*Work to complete:* Go through the listing below and write out exactly the lines from the one that mentions "Cross Body Bags" through the one that mentions "agreement and your download will start.", minus the pictures.

•••

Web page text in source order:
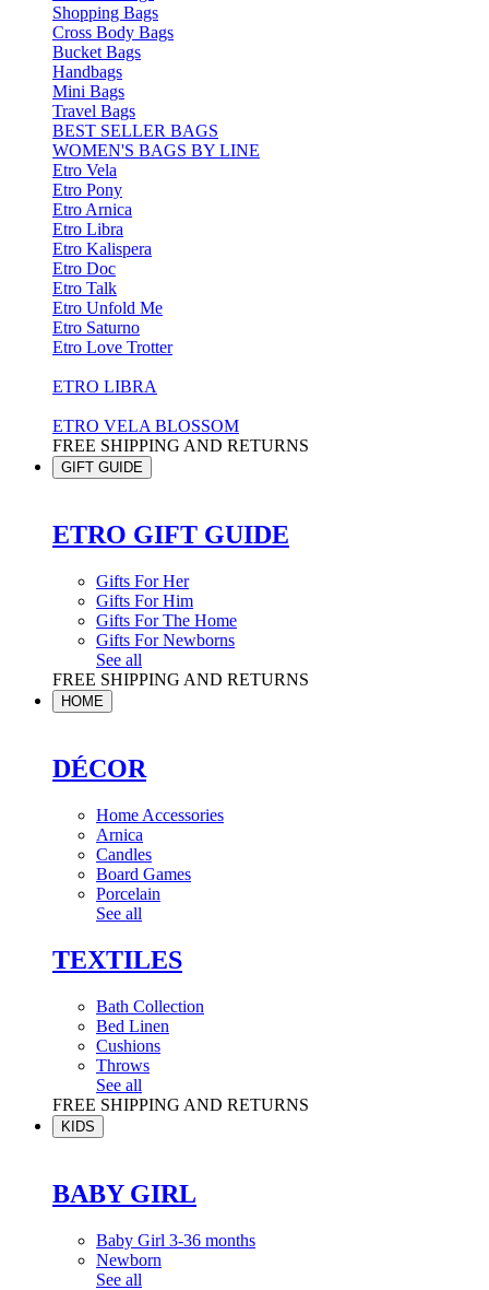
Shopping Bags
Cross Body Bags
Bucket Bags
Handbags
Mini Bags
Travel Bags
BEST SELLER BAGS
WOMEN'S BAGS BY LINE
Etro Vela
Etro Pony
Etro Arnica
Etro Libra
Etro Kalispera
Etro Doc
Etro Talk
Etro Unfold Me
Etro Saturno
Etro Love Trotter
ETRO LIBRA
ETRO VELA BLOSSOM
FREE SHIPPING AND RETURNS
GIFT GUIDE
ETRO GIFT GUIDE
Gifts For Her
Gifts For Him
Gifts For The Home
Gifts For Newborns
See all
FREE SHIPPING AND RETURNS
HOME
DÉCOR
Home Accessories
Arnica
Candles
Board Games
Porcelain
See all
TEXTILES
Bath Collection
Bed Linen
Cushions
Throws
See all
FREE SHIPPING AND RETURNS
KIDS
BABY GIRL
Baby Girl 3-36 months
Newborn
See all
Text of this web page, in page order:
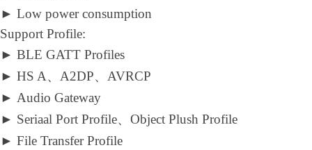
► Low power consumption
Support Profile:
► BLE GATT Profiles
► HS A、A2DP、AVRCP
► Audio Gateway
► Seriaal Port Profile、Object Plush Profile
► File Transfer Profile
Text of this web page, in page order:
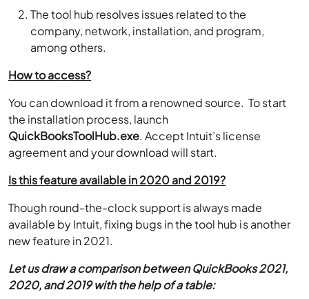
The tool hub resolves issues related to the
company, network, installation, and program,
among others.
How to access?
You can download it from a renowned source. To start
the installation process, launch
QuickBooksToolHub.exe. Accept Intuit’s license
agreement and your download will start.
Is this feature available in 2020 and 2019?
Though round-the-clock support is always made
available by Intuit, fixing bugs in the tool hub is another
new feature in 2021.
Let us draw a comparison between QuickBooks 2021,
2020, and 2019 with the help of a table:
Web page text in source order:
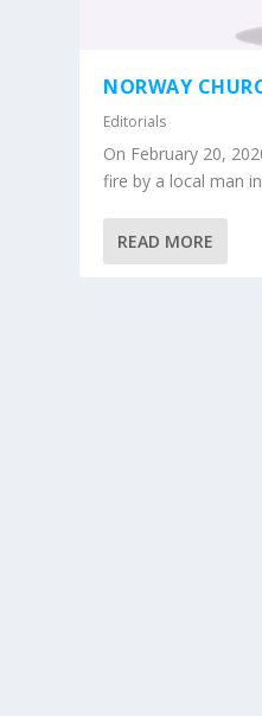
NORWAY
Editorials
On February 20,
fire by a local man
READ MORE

•••

*Completed task:*
Cross Body Bags
Bucket Bags
Handbags
Mini Bags
Travel Bags
BEST SELLER BAGS
WOMEN'S BAGS BY LINE
Etro Vela
Etro Pony
Etro Arnica
Etro Libra
Etro Kalispera
Etro Doc
Etro Talk
Etro Unfold Me
Etro Saturno
Etro Love Trotter
ETRO LIBRA
ETRO VELA BLOSSOM
FREE SHIPPING AND RETURNS
GIFT GUIDE
ETRO GIFT GUIDE
Gifts For Her
Gifts For Him
Gifts For The Home
Gifts For Newborns
See all
FREE SHIPPING AND RETURNS
HOME
DÉCOR
Home Accessories
Arnica
Candles
Board Games
Porcelain
See all
TEXTILES
Bath Collection
Bed Linen
Cushions
Throws
See all
FREE SHIPPING AND RETURNS
KIDS
BABY GIRL
Baby Girl 3-36 months
Newborn
See all
Text of this web page, in page order:
► Low power consumption
Support Profile:
► BLE GATT Profiles
► HS A、A2DP、AVRCP
► Audio Gateway
► Seriaal Port Profile、Object Plush Profile
► File Transfer Profile
Text of this web page, in page order:
The tool hub resolves issues related to the
company, network, installation, and program,
among others.
How to access?
You can download it from a renowned source. To start
the installation process, launch
QuickBooksToolHub.exe. Accept Intuit’s license
agreement and your download will start.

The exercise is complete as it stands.